Na wysoką inflację konsumenci narzekają nie tylko w Polsce. Jest ona problemem dotykającym znacznej większości świata. Do jej podsycenia bardzo mocno przyczyniły się zakłócenia w globalnych łańcuchach dostaw, związane z pandemią, a także obawy przed niedoborami surowców energetycznych na rynku. W części gospodarek dawały o sobie znać także proinflacyjne impulsy popytowe. Na to nałożyło się umocnienie dolara, będące skutkiem zacieśnienia polityki pieniężnej w USA. Można powiedzieć, że Ameryka w ten sposób eksportowała swoją inflację w świat. Czy 2023 rok przyniesie jednak poprawę? Czy możemy się spodziewać znaczącego hamowania inflacji na świecie?
Amerykańska ścieżka
Stany Zjednoczone mają już szczyt inflacji konsumenckiej za sobą. Był on w czerwcu 2022 r., gdy wskaźnik ten doszedł do 9,1 proc. rok do roku. Kolejne miesiące przyniosły hamowanie wzrostu cen, a w październiku i listopadzie inflacja zwalniała dużo mocniej, niż mówiły prognozy.
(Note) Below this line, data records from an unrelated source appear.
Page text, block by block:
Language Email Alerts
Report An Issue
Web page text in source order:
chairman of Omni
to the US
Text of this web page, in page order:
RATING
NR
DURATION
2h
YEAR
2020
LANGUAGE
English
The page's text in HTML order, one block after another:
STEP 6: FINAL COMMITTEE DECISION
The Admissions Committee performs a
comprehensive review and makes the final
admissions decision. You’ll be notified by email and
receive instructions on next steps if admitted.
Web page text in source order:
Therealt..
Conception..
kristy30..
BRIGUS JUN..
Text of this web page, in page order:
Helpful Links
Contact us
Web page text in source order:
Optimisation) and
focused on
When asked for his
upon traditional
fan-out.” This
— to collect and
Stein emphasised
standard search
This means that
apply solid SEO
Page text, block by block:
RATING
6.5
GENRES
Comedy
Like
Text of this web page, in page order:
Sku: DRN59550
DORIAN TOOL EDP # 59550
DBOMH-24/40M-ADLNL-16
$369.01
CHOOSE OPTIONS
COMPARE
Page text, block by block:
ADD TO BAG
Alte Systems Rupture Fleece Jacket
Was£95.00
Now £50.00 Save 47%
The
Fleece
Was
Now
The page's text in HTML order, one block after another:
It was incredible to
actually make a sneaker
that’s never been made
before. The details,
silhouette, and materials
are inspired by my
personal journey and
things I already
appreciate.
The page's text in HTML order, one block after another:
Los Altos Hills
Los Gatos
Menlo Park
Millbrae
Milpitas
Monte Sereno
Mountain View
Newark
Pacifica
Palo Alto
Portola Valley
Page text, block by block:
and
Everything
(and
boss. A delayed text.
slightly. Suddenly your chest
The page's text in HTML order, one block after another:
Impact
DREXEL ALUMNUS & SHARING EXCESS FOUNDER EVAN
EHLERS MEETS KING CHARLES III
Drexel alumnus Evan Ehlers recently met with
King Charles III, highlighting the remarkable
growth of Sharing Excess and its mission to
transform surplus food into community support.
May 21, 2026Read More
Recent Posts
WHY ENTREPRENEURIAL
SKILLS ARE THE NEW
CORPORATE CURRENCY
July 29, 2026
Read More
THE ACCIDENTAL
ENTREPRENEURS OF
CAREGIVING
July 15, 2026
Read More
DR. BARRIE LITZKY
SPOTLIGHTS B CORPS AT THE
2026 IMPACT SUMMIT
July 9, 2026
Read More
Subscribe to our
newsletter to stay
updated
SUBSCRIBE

W zeszłym miesiącu zeszła ona na poziom 7,1 proc., czyli była najniższa od grudnia 2021 r. Wpływ na to miało oczywiście wiele czynników. Choćby to, że USA zależą mniej od importu surowców energetycznych niż Unia Europejska, a ich dostawami z Rosji nie muszą się specjalnie przejmować. Silny dolar zmniejszał natomiast koszty importu dóbr z całego...
Archiwum Rzeczpospolitej to wygodna wyszukiwarka archiwalnych tekstów opublikowanych na łamach dziennika od 1993 roku. Unikalne źródło wiedzy o Polsce i świecie, wzbogacone o perspektywę ekonomiczną i prawną.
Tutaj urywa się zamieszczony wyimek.